Pero la terrible batería que dio a Bernardo todo el infierno abierto para impedirle la sagrada Comunión del Jueves Santo, merece ser referido en particular con sus mismas palabras.

“El Jueves Santo  fue la batalla mucho más peligrosa y reñida; pues todo el día, antes de comulgar (con algunas interrupciones), me acosaban los demonios diciéndome varias cosas para que no comulgase, pero con la obediencia estaba resuelto a atropellar por todo y comulgar.

Estando en la Misa mayor, en que había de comulgar, me acometió representándome había consentido en todas las tentaciones y trayéndome de nuevo otras, especialmente la deshonesta; mas yo, como ya me había acusado, resistía fuertemente; cuando en un momento vi abrirse la tierra y me parecía me metían por la abertura hecha, que era no muy ancha, pero muy profunda, hasta llegar donde se ensanchaba más, como en una cueva de desmedida anchura, la cual vi llena de un fuego como envuelto en humo, de suerte que no daba claridad, como cuando en un horno de hollero salen las llamas envueltas en humo.

Fue esto por visión imaginaria y en un momento. Quedé aturdido porque conocí era el infierno, y así me lo dijeron los demonios, y que allí me arrojarían si comulgaba, pues estaba en pecado. Lo que padecí aquí, más es para concebirse, que decirse; pues como el demonio me persuadía esto y, por otra parte, sentía (sería en la parte superior) una fuerza interior que, aunque insensiblemente, con gran impulso me animaba a comulgar.

¡Oh, mérito de la obediencia! Pues en medio de estos dos extremos: de caer en el infierno, o de obedecer, vencía éste, y los demonios irritados, al tiempo de recibir al sagrada Forma, se me pusieron delante con horrendas figuras y con espadas de fuego en las manos para impedirme. Pero esto mismo me sirvió para comulgar, porque quedé con esta visión como sin sentido y, sin saber cómo, comulgué.

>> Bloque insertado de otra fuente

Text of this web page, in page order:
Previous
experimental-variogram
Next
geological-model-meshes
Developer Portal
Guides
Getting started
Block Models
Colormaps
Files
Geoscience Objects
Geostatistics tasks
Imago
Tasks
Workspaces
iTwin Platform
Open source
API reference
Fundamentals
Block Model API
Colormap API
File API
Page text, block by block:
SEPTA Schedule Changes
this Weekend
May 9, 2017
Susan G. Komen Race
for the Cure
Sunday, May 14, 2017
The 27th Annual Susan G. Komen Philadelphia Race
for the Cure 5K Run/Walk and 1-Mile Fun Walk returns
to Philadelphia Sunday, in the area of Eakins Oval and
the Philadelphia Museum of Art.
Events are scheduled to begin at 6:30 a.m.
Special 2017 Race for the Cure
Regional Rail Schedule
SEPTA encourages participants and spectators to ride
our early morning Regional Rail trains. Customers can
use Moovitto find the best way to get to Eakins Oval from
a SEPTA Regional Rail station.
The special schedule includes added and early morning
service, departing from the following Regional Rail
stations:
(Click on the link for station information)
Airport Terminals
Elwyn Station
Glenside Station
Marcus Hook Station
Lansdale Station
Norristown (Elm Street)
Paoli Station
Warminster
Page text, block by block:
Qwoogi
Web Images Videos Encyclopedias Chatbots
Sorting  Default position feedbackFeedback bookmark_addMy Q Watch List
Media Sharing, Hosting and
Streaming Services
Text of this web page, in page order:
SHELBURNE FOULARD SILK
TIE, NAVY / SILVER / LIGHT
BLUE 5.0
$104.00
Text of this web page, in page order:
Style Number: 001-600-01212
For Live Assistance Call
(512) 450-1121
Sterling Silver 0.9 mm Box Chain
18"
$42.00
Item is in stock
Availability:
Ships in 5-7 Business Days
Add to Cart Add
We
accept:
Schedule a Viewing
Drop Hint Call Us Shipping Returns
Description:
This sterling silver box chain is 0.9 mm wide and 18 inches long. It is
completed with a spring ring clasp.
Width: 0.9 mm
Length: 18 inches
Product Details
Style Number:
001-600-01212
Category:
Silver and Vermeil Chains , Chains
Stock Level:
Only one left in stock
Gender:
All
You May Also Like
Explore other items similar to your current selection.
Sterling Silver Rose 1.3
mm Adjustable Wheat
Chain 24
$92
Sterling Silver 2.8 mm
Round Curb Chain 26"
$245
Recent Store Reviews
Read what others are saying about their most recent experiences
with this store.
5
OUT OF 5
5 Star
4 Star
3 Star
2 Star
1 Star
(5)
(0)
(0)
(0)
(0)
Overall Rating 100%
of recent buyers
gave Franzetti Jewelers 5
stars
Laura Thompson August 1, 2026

Y luego empezaron a persuadirme arrojase la Forma; pero el Señor permitió que pasase luego, sin detenerse tanto como otras veces y, con esto huyeron los demonios y quedé por un rato libre de sus sugestiones, aunque con grandes penas interiores. Pero ya han vuelto ellos y las tentaciones; especialmente en tiempo de tinieblas es cuando me atormentan más. No hay lugar para decir más. Gran medio es la obediencia para quebrantar las fuerzas al demonio, pues si ésta no me ayudara, juzgo que alguno de estos días a mí mismo me hubiera muerto”.

Las tentaciones, penas, trabajos y desamparos, que en este capítulo quedan insinuados más que referidos, eran continuos. Le representaban los demonios muchas veces que todas sus cosas habían sido ilusión y le decían con escarnio y burla: “¡miren quién es él para tener revelaciones, qué bien le hemos engañado!”

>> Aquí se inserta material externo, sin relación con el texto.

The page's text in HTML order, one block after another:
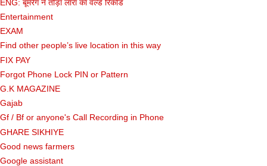
ENG: बूमरैंग ने तोड़ा लारा का वर्ल्ड रिकॉर्ड
Entertainment
EXAM
Find other people’s live location in this way
FIX PAY
Forgot Phone Lock PIN or Pattern
G.K MAGAZINE
Gajab
Gf ​​/ Bf or anyone's Call Recording in Phone
GHARE SIKHIYE
Good news farmers
Google assistant
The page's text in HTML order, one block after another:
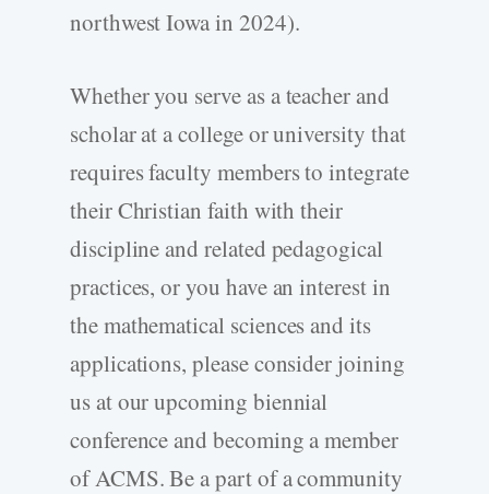
northwest Iowa in 2024).
Whether you serve as a teacher and
scholar at a college or university that
requires faculty members to integrate
their Christian faith with their
discipline and related pedagogical
practices, or you have an interest in
the mathematical sciences and its
applications, please consider joining
us at our upcoming biennial
conference and becoming a member
of ACMS. Be a part of a community
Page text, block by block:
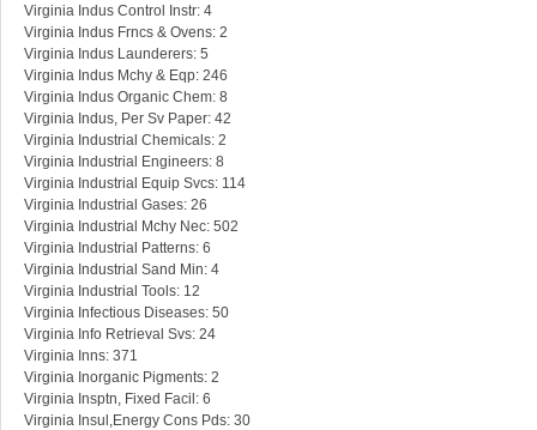
Virginia Indus Control Instr: 4
Virginia Indus Frncs & Ovens: 2
Virginia Indus Launderers: 5
Virginia Indus Mchy & Eqp: 246
Virginia Indus Organic Chem: 8
Virginia Indus, Per Sv Paper: 42
Virginia Industrial Chemicals: 2
Virginia Industrial Engineers: 8
Virginia Industrial Equip Svcs: 114
Virginia Industrial Gases: 26
Virginia Industrial Mchy Nec: 502
Virginia Industrial Patterns: 6
Virginia Industrial Sand Min: 4
Virginia Industrial Tools: 12
Virginia Infectious Diseases: 50
Virginia Info Retrieval Svs: 24
Virginia Inns: 371
Virginia Inorganic Pigments: 2
Virginia Insptn, Fixed Facil: 6
Virginia Insul,Energy Cons Pds: 30
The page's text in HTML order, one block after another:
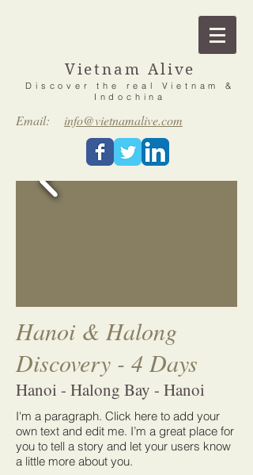
Vietnam Alive
Discover the real Vietnam &
Indochina
Email: info@vietnamalive.com
Hanoi & Halong
Discovery - 4 Days
Hanoi - Halong Bay - Hanoi
I'm a paragraph. Click here to add your
own text and edit me. I’m a great place for
you to tell a story and let your users know
a little more about you.
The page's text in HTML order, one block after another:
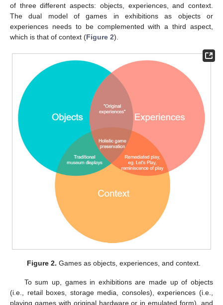
of three different aspects: objects, experiences, and context.
The dual model of games in exhibitions as objects or
experiences needs to be complemented with a third aspect,
which is that of context (Figure 2).
Figure 2. Games as objects, experiences, and context.
To sum up, games in exhibitions are made up of objects
(i.e., retail boxes, storage media, consoles), experiences (i.e.,
playing games with original hardware or in emulated form), and
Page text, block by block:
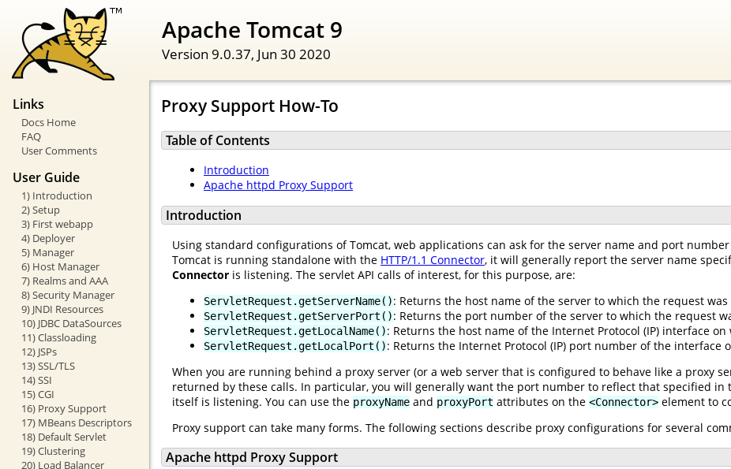
Apache Tomcat 9
Version 9.0.37, Jun 30 2020
Links
Docs Home
FAQ
User Comments
User Guide
1) Introduction
2) Setup
3) First webapp
4) Deployer
5) Manager
6) Host Manager
7) Realms and AAA
8) Security Manager
9) JNDI Resources
10) JDBC DataSources
11) Classloading
12) JSPs
13) SSL/TLS
14) SSI
15) CGI
16) Proxy Support
17) MBeans Descriptors
18) Default Servlet
19) Clustering
20) Load Balancer
Proxy Support How-To
Table of Contents
Introduction
Apache httpd Proxy Support
Introduction
Using standard configurations of Tomcat, web applications can ask for the server name and port
Tomcat is running standalone with the HTTP/1.1 Connector, it will generally report the server name
Connector is listening. The servlet API calls of interest, for this purpose, are:
ServletRequest.getServerName(): Returns the host name of the server to which the request was
ServletRequest.getServerPort(): Returns the port number of the server to which the request
ServletRequest.getLocalName(): Returns the host name of the Internet Protocol (IP) interface
ServletRequest.getLocalPort(): Returns the Internet Protocol (IP) port number of the interface
When you are running behind a proxy server (or a web server that is configured to behave like a proxy
returned by these calls. In particular, you will generally want the port number to reflect that specified
itself is listening. You can use the proxyName and proxyPort attributes on the <Connector> element to
Proxy support can take many forms. The following sections describe proxy configurations for several
Apache httpd Proxy Support

Al cantar las divinas alabanzas una noche de Navidad, le sugerían que pronunciase blasfemias contra Dios en vez de los cánticos angélicos de esta feliz noche; pero venció tan heroicamente con la asistencia del Señor, practicando los medios que el mismo Señor le había dado, y gozó los cánticos angélicos, cuando se cantaba en la Misa: Gloria in excelsis Deo, etc.

Volvió poco tiempo después el desamparo y le acometieron tan fuertemente los demonios en una ocasión que, sin poder resistir más, empezó a hacer ademanes exteriores, como de hombre que estaba fuera de sí. Se hería con golpes, se arrojaba en el suelo, revolviéndose en él como furioso: fue tan espantoso el ruido, que al estruendo acudió su Maestro de Filosofía y el Hermano Procurador del Colegio, que vivía debajo de su aposento. No podían estos dos jesuitas sujetarle para que no se hiciese daño. El Padre sabía lo que podía ser, e invocaba fervorosamente el amparo de Jesús, de María Santísima y los Santos. Nombró a los serafines del Carmelo: Santa Teresa de Jesús y Santa María Magdalena de Pazzi y, al instante, vio el paciente a las dos Santas que venían en su socorro, ahuyentaron los demonios y quedó sosegado, quieto y pacífico como antes. El Hermano de nuestra Compañía jamás supo lo que significaban aquellos ruidosos extremos, hasta que murió el Padre Bernardo.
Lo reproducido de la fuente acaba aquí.